▶ _Exercise goal_: The pictures do not go in the copy. Reproduce the rest of the entries exactly.

*** Opening Input for this task ***

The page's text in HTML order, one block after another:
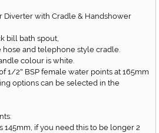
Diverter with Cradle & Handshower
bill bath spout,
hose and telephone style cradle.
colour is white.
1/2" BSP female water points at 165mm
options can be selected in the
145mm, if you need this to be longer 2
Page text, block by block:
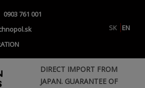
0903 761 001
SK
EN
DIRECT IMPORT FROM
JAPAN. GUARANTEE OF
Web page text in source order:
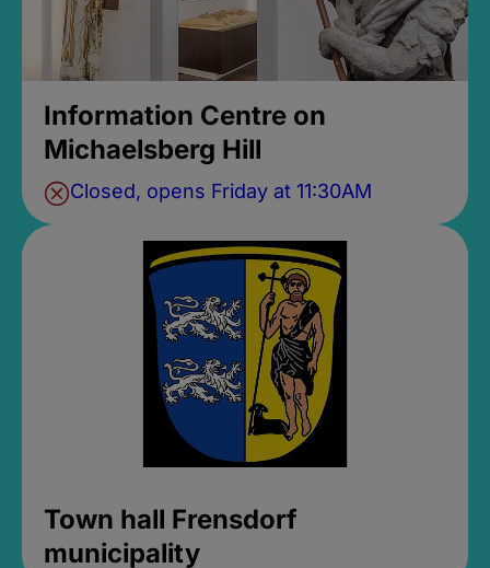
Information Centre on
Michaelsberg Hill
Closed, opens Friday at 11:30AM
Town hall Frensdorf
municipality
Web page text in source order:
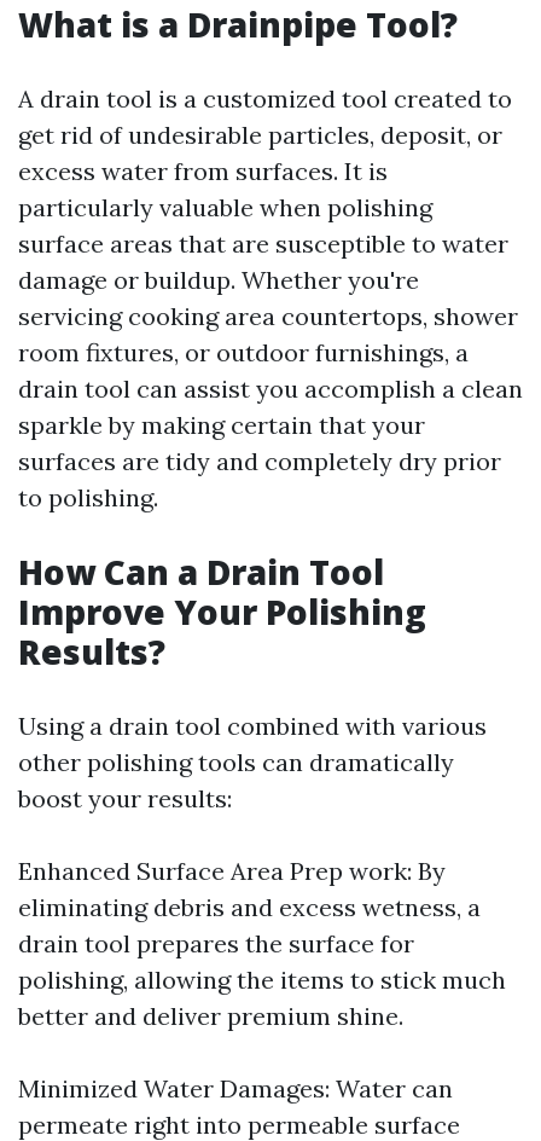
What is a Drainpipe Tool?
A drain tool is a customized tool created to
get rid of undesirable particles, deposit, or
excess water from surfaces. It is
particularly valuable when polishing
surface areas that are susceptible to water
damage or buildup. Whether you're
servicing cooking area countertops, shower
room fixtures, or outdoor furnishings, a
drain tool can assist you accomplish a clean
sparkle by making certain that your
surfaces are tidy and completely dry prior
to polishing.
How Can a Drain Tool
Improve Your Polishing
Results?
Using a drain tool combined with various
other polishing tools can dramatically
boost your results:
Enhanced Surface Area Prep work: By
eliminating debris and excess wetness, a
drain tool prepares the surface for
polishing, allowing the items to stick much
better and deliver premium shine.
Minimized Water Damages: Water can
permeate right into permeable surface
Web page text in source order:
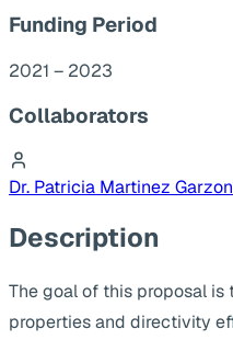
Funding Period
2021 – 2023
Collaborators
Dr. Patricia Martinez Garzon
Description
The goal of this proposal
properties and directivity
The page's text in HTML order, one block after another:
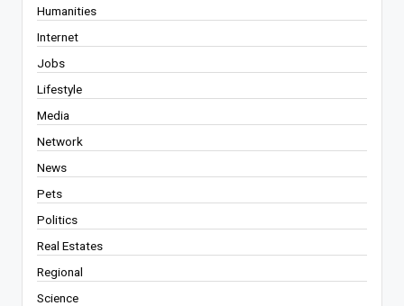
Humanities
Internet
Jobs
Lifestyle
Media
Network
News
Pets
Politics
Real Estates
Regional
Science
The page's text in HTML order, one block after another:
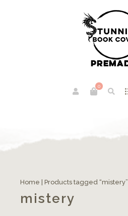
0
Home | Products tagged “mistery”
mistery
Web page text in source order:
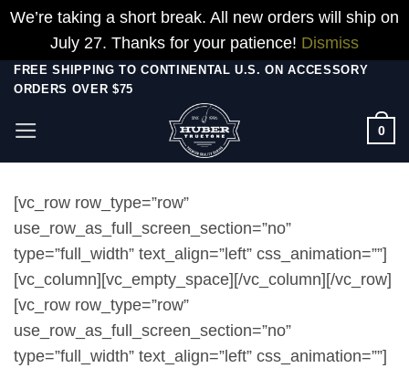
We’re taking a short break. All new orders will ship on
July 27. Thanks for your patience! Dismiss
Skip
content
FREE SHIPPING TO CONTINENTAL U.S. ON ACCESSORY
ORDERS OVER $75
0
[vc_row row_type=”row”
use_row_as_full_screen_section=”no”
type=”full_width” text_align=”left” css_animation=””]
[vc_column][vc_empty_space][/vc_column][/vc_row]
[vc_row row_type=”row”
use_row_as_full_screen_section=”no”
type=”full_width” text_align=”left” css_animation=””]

*** Closing Input for this task ***

▶ _Output of the task_:
The page's text in HTML order, one block after another:
Diverter with Cradle & Handshower
bill bath spout,
hose and telephone style cradle.
colour is white.
1/2" BSP female water points at 165mm
options can be selected in the
145mm, if you need this to be longer 2
Page text, block by block:
0903 761 001
SK
EN
DIRECT IMPORT FROM
JAPAN. GUARANTEE OF
Web page text in source order:
Information Centre on
Michaelsberg Hill
Closed, opens Friday at 11:30AM
Town hall Frensdorf
municipality
Web page text in source order:
What is a Drainpipe Tool?
A drain tool is a customized tool created to
get rid of undesirable particles, deposit, or
excess water from surfaces. It is
particularly valuable when polishing
surface areas that are susceptible to water
damage or buildup. Whether you're
servicing cooking area countertops, shower
room fixtures, or outdoor furnishings, a
drain tool can assist you accomplish a clean
sparkle by making certain that your
surfaces are tidy and completely dry prior
to polishing.
How Can a Drain Tool
Improve Your Polishing
Results?
Using a drain tool combined with various
other polishing tools can dramatically
boost your results:
Enhanced Surface Area Prep work: By
eliminating debris and excess wetness, a
drain tool prepares the surface for
polishing, allowing the items to stick much
better and deliver premium shine.
Minimized Water Damages: Water can
permeate right into permeable surface
Web page text in source order:
Funding Period
2021 – 2023
Collaborators
Dr. Patricia Martinez Garzon
Description
The goal of this proposal
properties and directivity
The page's text in HTML order, one block after another:
Humanities
Internet
Jobs
Lifestyle
Media
Network
News
Pets
Politics
Real Estates
Regional
Science
The page's text in HTML order, one block after another:
0
Home | Products tagged “mistery”
mistery
Web page text in source order:
We’re taking a short break. All new orders will ship on
July 27. Thanks for your patience! Dismiss
Skip
content
FREE SHIPPING TO CONTINENTAL U.S. ON ACCESSORY
ORDERS OVER $75
0
[vc_row row_type=”row”
use_row_as_full_screen_section=”no”
type=”full_width” text_align=”left” css_animation=””]
[vc_column][vc_empty_space][/vc_column][/vc_row]
[vc_row row_type=”row”
use_row_as_full_screen_section=”no”
type=”full_width” text_align=”left” css_animation=””]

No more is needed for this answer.